Worse, Jacobs spent more than the next year trying to the report authors to acknowledge and correct the mistake, neither of which have happened, including wrestling with LDH to get information about the report. Not only does this stonewalling reflect badly on the researchers and LDH (the controversy could have played a role in Richardson’s decision to depart the REC after some three decades of service), but it may be illegal as well.

That’s what one of Edwards’ competitors, Republican Rep. Ralph Abraham, aims to find out. In his capacity as a Member of Congress, he requested that the Department of Health and Human Services, which distributes money for expansion, look into whether the report’s issuance violated a portion of the appropriation act for the agency. The act prohibits using funds to release deliberately false or misleading information.

Researchers can make errors. However, an unwillingness on their part to acknowledge that or to attempt a correction or at least an explanation, or by the agency sponsoring that research, presents at the very least an ethical concern and, the DHHS inspector general will ascertain, whether it breaches the law.
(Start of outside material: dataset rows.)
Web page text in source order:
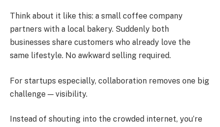
Think about it like this: a small coffee company
partners with a local bakery. Suddenly both
businesses share customers who already love the
same lifestyle. No awkward selling required.
For startups especially, collaboration removes one big
challenge — visibility.
Instead of shouting into the crowded internet, you’re

And it has become a campaign issue because although LDH issued the work, the buck stops with Edwards. His opponents not only can point to all the evidence above displaying poor policy-making judgment in expanding Medicaid, but also paint Edwards as so obstinate in trying to repudiate that assessment that he turns to unconvincing and possibly illegal activity as rebuttal material.

Clearly, Edwards has used expansion as a campaign tactic: create a new benefit given to hundreds of thousands of people and then remind them often enough about that to get them to vote for him this fall. Conventional wisdom has maintained that this will win him more votes than he loses. That will change if DHHS sanctions LDH over the report.